Blink and you missed it: the Pittsburgh Riverhounds are out of the US Open Cup.

The operative term to this match was ‘low intensity’, which is quite surprising considering that A) the Open Cup is a knockout tournament, and very often comes with a great deal of intensity,  and B) with so many MLS teams being restricted from competing, this was a USOC tournament that the Riverhounds actually had a decent chance of winning.

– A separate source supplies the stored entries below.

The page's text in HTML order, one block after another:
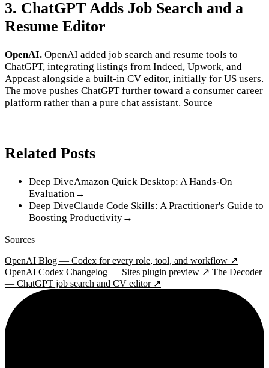
3. ChatGPT Adds Job Search and a
Resume Editor
OpenAI. OpenAI added job search and resume tools to
ChatGPT, integrating listings from Indeed, Upwork, and
Appcast alongside a built-in CV editor, initially for US users.
The move pushes ChatGPT further toward a consumer career
platform rather than a pure chat assistant. Source
Related Posts
Deep DiveAmazon Quick Desktop: A Hands-On
Evaluation→
Deep DiveClaude Code Skills: A Practitioner's Guide to
Boosting Productivity→
Sources
OpenAI Blog — Codex for every role, tool, and workflow ↗
OpenAI Codex Changelog — Sites plugin preview ↗ The Decoder
— ChatGPT job search and CV editor ↗
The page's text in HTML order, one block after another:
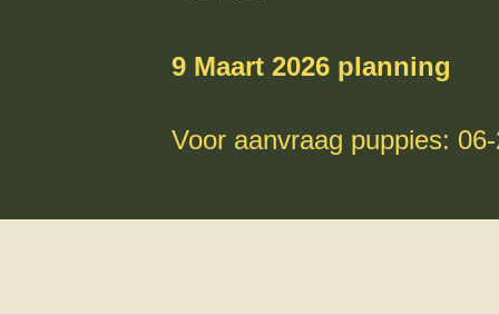
9 Maart 2026 planning
Voor aanvraag puppies:
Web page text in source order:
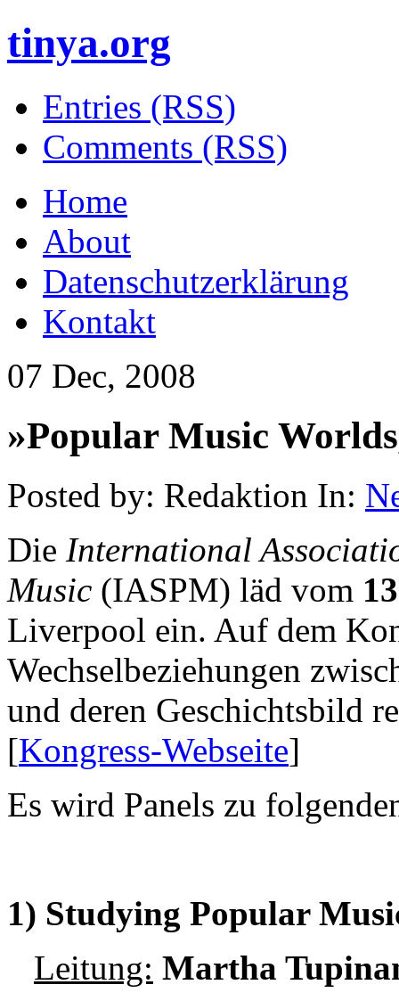
tinya.org
Entries (RSS)
Comments (RSS)
Home
About
Datenschutzerklärung
Kontakt
07 Dec, 2008
»Popular Music
Posted by: Redaktion In:
Die International
Music (IASPM) läd vom
Liverpool ein. Auf dem
Wechselbeziehungen
und deren Geschichtsbild
[Kongress-Webseite]
Es wird Panels zu
1) Studying Popular
Leitung: Martha
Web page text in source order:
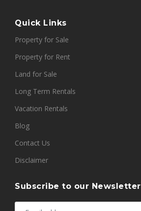
Quick Links
Property for Sale
Property for Rent
Land for Sale
Long Term Rentals
Vacation Rentals
Blog
Contact Us
Disclaimer
Subscribe to our Newsletter
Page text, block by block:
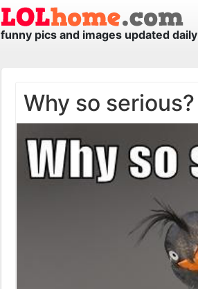
funny pics and images updated daily
Why so serious?
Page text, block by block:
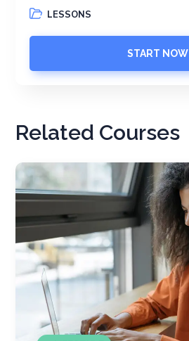
LESSONS
START NOW
Related Courses
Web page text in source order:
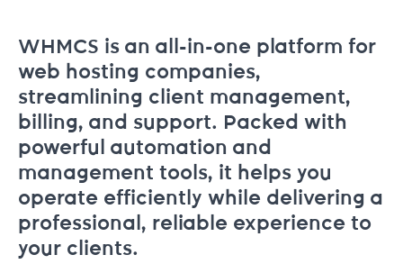
WHMCS is an all-in-one platform for
web hosting companies,
streamlining client management,
billing, and support. Packed with
powerful automation and
management tools, it helps you
operate efficiently while delivering a
professional, reliable experience to
your clients.
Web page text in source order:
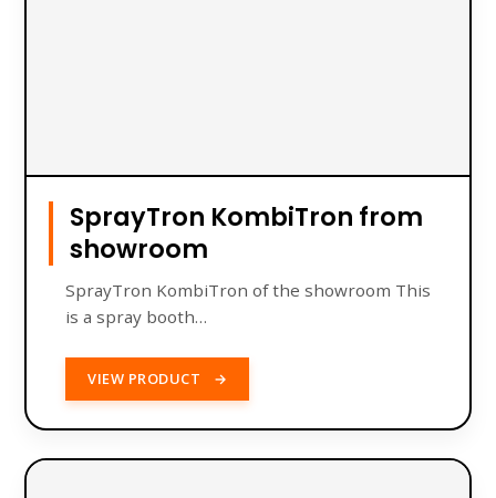
SprayTron KombiTron from
showroom
SprayTron KombiTron of the showroom This
is a spray booth…
VIEW PRODUCT →
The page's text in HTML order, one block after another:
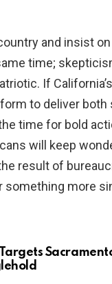
and insist
time;
If
to deliver both
time for bold
will keep
result of
something more
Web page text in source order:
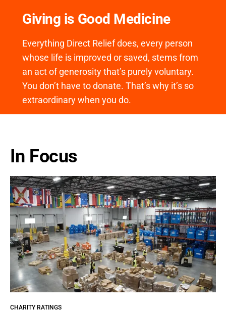
Giving is Good Medicine
Everything Direct Relief does, every person
whose life is improved or saved, stems from
an act of generosity that’s purely voluntary.
You don’t have to donate. That’s why it’s so
extraordinary when you do.
In Focus
CHARITY RATINGS
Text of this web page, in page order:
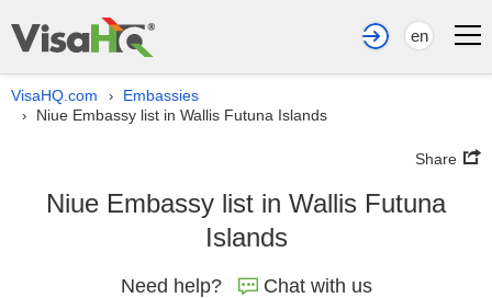
en
VisaHQ.com › Embassies
› Niue Embassy list in Wallis Futuna Islands
Share
Niue Embassy list in Wallis Futuna
Islands
Need help? Chat with us
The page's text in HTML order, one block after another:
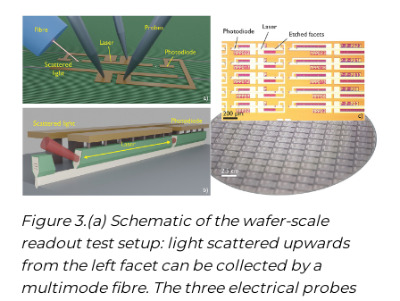
Figure 3.(a) Schematic of the wafer-scale
readout test setup: light scattered upwards
from the left facet can be collected by a
multimode fibre. The three electrical probes
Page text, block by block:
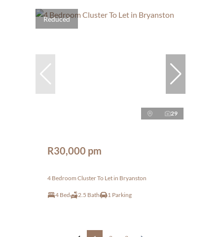
Reduced
29
R30,000 pm
4 Bedroom Cluster To Let in Bryanston
4 Bed 2.5 Bath 1 Parking
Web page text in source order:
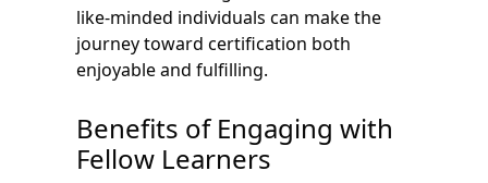
like-minded individuals can make the
journey toward certification both
enjoyable and fulfilling.
Benefits of Engaging with
Fellow Learners
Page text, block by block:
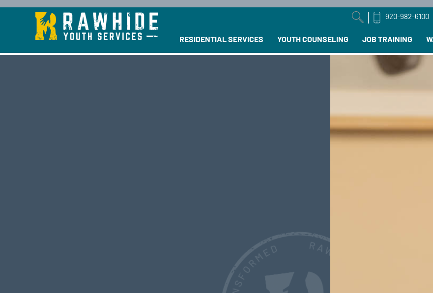
920-982-6100
RESIDENTIAL SERVICES YOUTH COUNSELING JOB TRAINING
This is a search field with an auto-suggest feature attached.

True to his words after Saturday’s match against Miami FC, head coach Bob Lilley rotated his team extensively. Core starters Edward Kizza, Dani Rovira, Robbie Mertz, and Danny Griffin all started this match on the bench.Team talisman Kenardo Forbes wasn’t dressed and in the 18-man roster at all. A person might have thought that the young alternates getting a chance to start might take this opportunity to impress. That person, unfortunately, would be wrong.

The Riverhounds weren’t bad, per se. They just weren’t cohesive or consistent. FC Tulsa looked better in possession – and the stats bear that observation up, as Tulsa beat Pittsburgh 59 to 41 percent in possession and completed 80 percent of their passes to Pittsburgh’s 71 percent. Tulsa consistently worked the ball up the field slowly and methodically from out of the back, while the Hounds preferred big keeper kicks. The Hounds rarely produced quality chances in their final third, while Tulsa have a few decent looks.

For all the blow-by-blow details, read Colton Coreschi’s recap here.

There were flashes for the Hounds players who were getting a rare starting opportunity, like Emmanuel ‘EJ’ Johnson and Senegalese striker and Rider University grad Babacar Diene. Nate Dragisich was bright on the ball and showed some grit going into 50-50s. Winger Aiden O’Toole was mostly ineffective on the night. But overall, things were just a little off, a little slow, a little below-par for the Hounds. That includes the crowd, which was a little quiet and a little sparse at 1,684 despite almost perfect 72 degree weather. Steel Army brought the noise as usual, but overall, it just didn’t all come together for Pittsburgh on the night – not in the stands, not on the pitch.

It’s been a bumpy spring so far. The Hounds are 3-2-3 (WTL) on the year, although they’re unbeaten in their last five and on a three-game win streak. I’m actually OK with it: the Riverhounds the past few years have a habit of both a slow start and early playoff exits. It may be that the flat finishes were the result of burnout: too many minutes for the main guys throughout the season left them spent when it really matter. If that is the case, some deep squad rotation in the Open Cup seems excusable.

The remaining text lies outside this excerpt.